▸ TASK DETAILS:
Quote the lines below exactly, from the one that holds "Legally Recognised: Valid" through the final line of the records, and only those.

DATASET EXCERPTS START

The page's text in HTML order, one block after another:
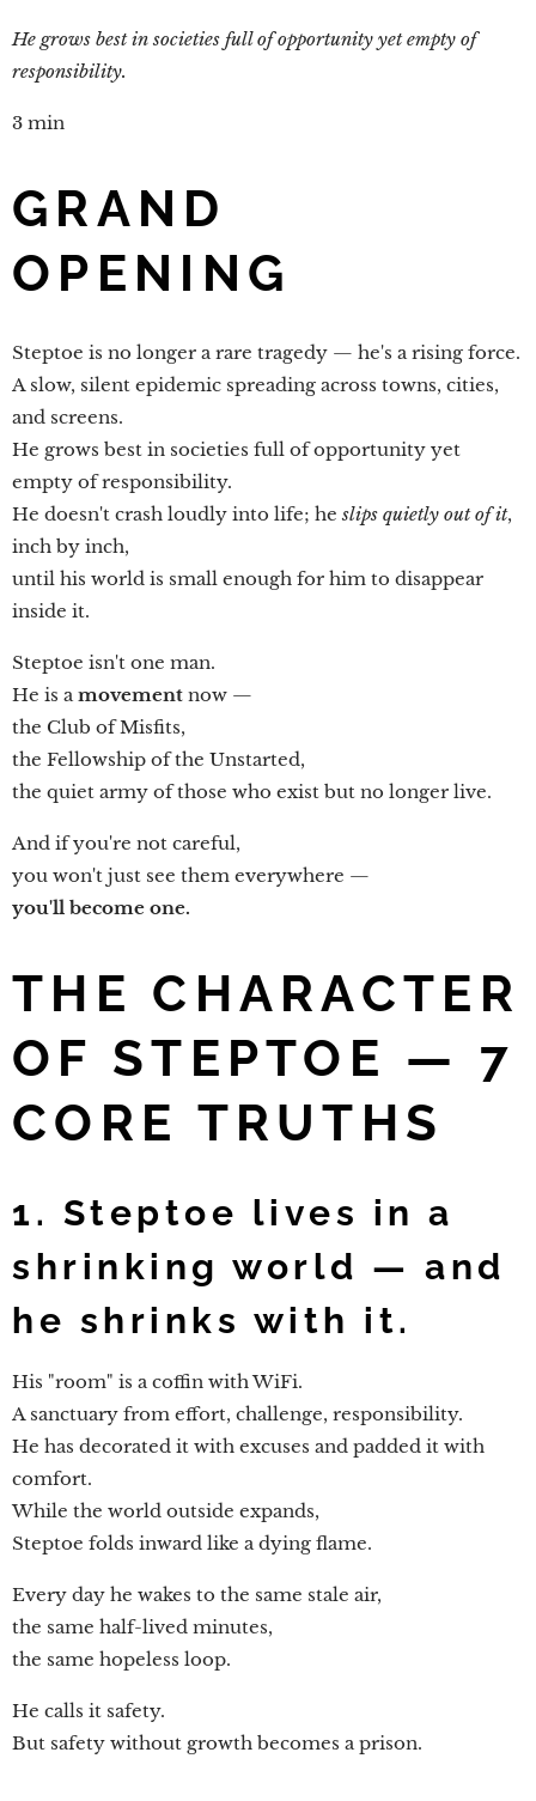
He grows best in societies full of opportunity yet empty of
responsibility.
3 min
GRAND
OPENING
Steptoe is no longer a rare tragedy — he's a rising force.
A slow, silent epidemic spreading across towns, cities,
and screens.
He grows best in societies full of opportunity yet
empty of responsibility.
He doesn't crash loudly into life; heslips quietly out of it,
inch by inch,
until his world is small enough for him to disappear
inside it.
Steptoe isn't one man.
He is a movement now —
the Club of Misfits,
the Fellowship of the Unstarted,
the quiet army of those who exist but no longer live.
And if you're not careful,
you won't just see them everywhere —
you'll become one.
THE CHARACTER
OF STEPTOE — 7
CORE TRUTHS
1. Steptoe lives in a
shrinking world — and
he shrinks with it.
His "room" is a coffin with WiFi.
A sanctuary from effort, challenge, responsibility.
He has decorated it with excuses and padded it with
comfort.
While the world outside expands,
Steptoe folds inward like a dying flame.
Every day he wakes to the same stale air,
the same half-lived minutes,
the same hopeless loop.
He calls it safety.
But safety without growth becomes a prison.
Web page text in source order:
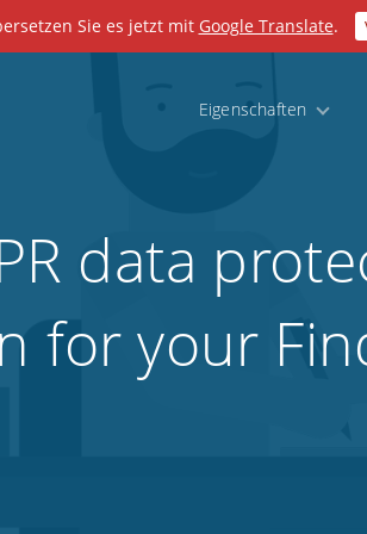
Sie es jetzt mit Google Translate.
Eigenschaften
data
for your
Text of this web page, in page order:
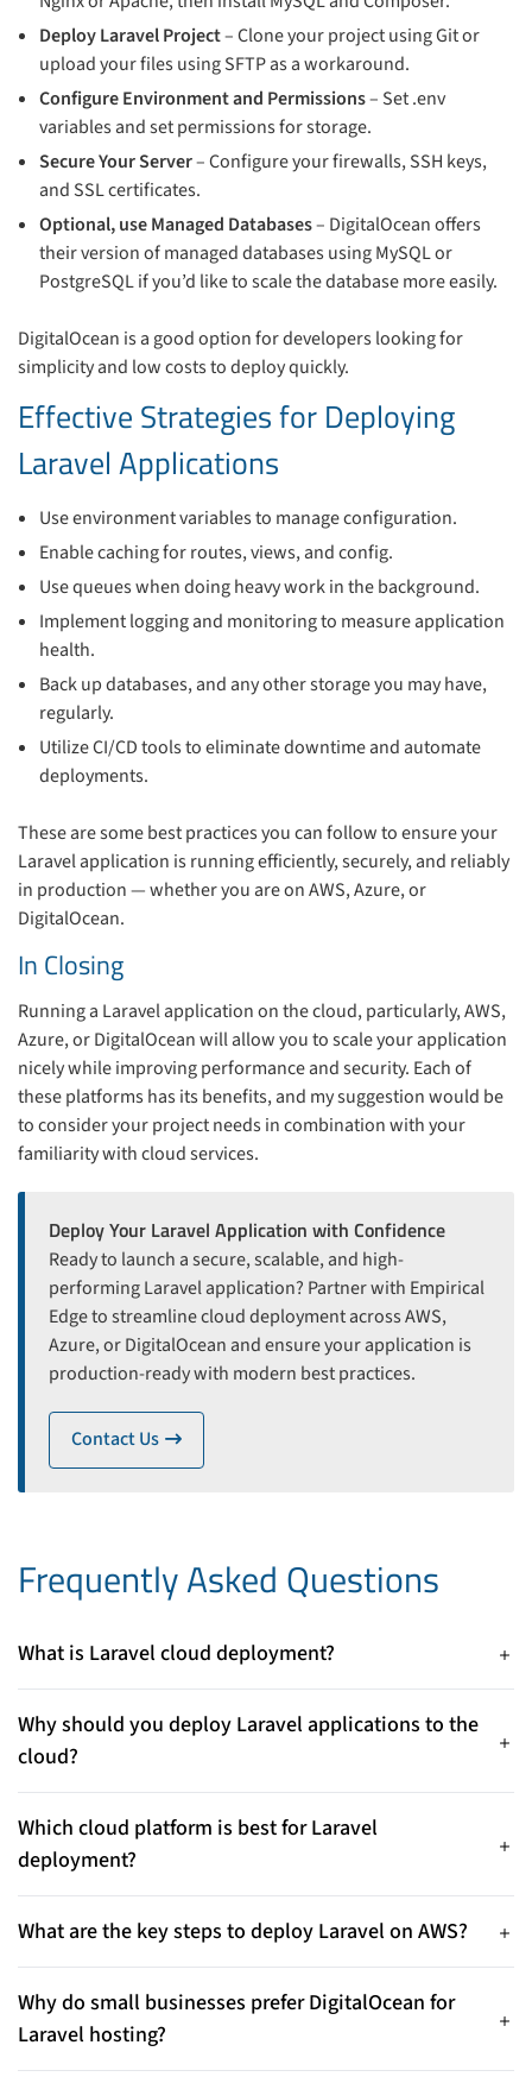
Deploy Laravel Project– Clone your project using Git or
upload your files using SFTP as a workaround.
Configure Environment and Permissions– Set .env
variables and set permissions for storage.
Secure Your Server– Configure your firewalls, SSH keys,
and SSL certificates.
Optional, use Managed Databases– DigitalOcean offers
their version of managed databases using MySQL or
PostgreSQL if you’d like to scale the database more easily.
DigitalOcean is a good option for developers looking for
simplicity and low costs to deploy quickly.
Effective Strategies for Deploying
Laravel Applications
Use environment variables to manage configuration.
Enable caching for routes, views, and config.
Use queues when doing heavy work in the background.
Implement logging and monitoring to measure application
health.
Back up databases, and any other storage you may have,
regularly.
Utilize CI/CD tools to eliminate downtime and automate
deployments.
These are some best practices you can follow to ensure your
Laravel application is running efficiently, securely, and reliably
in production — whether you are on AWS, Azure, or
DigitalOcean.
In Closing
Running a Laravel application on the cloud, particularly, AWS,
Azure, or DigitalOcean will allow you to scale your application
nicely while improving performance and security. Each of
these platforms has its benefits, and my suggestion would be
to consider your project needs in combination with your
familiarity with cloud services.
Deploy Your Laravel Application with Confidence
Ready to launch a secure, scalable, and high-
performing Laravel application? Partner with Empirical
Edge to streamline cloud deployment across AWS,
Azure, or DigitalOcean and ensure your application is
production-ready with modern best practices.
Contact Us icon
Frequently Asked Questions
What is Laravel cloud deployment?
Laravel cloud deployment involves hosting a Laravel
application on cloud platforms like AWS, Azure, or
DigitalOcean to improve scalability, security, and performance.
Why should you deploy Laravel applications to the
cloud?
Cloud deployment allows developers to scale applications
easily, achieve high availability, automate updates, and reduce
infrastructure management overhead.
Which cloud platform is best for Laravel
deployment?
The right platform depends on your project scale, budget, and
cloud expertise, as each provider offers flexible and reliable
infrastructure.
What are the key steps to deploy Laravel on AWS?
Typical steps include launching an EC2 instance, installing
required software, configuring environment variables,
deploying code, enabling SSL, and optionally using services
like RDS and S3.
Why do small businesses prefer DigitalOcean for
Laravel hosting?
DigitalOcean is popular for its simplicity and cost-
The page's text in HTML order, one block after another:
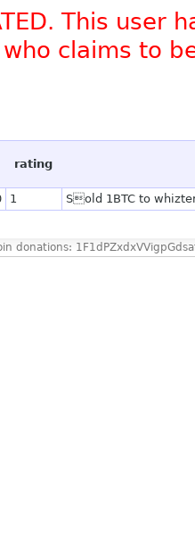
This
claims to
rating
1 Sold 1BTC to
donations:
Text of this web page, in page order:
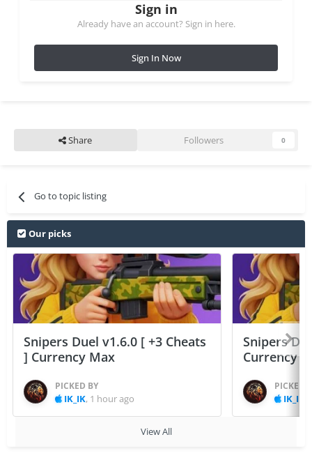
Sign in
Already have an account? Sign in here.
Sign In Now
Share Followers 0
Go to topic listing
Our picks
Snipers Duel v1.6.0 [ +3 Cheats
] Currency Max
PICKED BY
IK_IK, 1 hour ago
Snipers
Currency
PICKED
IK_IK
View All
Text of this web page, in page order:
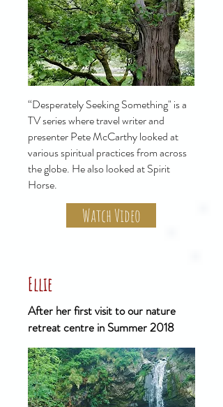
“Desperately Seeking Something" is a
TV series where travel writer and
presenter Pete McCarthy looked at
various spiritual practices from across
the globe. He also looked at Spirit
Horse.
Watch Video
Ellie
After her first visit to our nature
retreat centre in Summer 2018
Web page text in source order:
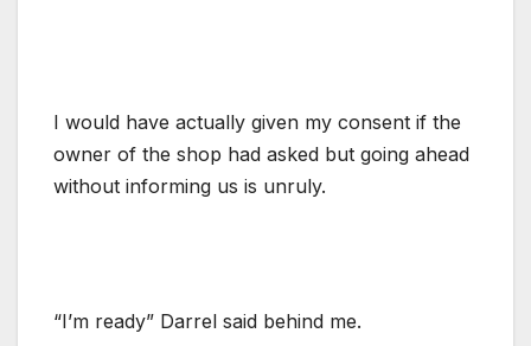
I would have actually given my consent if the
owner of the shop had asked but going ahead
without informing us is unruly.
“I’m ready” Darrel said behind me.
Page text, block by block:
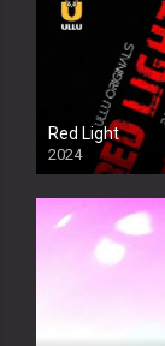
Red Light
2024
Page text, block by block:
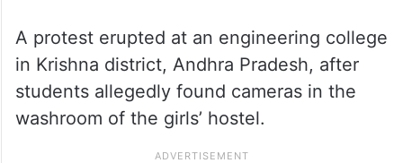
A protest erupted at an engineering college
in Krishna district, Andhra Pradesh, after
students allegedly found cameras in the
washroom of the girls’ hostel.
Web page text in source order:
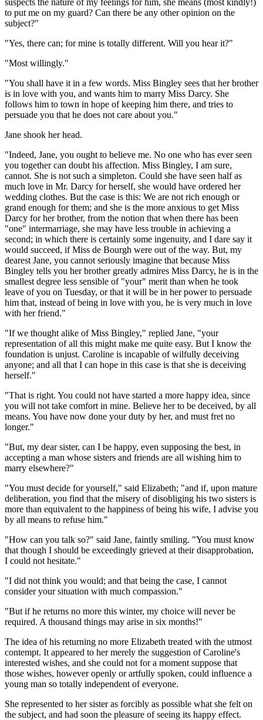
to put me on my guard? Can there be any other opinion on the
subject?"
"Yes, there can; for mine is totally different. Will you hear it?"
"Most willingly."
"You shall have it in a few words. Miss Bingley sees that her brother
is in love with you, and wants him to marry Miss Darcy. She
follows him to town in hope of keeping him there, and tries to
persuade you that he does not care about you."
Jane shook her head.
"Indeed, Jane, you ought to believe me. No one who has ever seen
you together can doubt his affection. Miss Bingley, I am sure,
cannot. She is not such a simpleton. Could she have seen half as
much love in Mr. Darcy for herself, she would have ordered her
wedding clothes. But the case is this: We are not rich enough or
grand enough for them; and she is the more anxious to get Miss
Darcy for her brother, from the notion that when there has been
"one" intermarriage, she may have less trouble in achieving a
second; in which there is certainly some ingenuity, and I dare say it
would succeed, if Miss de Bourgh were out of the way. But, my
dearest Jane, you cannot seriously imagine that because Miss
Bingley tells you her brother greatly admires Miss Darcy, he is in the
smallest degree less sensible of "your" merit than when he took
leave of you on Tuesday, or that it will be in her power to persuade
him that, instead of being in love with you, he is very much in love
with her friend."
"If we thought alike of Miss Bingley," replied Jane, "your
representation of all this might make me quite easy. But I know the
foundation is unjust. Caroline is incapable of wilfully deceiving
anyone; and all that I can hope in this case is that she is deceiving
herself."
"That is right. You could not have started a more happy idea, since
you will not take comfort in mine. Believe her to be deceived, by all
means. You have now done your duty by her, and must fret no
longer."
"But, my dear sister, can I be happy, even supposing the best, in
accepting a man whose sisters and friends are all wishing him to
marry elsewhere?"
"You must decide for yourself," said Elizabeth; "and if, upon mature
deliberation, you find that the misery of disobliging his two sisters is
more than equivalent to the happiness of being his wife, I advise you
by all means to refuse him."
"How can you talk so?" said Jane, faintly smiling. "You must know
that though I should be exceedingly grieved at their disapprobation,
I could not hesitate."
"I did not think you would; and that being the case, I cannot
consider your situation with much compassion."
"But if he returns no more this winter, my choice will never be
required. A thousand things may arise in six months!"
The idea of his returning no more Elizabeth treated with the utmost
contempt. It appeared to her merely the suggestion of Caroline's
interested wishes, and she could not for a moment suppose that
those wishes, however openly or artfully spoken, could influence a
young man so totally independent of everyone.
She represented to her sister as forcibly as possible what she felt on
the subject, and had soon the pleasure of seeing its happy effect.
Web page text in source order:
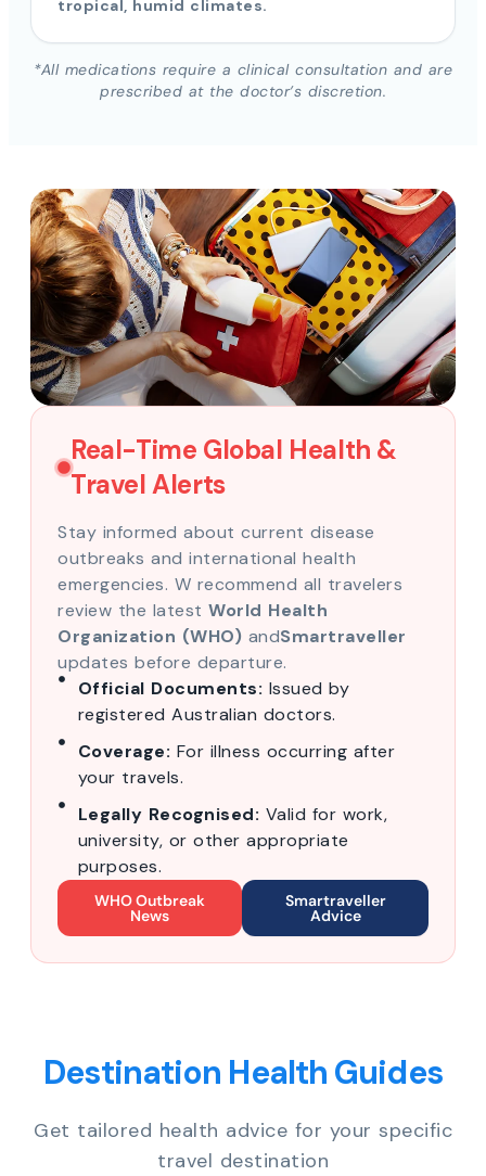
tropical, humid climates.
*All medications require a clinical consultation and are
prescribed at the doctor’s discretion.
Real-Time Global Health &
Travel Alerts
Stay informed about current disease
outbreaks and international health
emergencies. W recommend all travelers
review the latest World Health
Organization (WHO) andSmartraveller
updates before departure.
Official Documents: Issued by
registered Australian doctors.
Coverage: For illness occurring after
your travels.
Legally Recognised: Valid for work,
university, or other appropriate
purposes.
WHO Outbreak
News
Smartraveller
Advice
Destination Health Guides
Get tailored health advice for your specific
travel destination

DATASET EXCERPTS END

▸ ANSWER SPACE:
Legally Recognised: Valid for work,
university, or other appropriate
purposes.
WHO Outbreak
News
Smartraveller
Advice
Destination Health Guides
Get tailored health advice for your specific
travel destination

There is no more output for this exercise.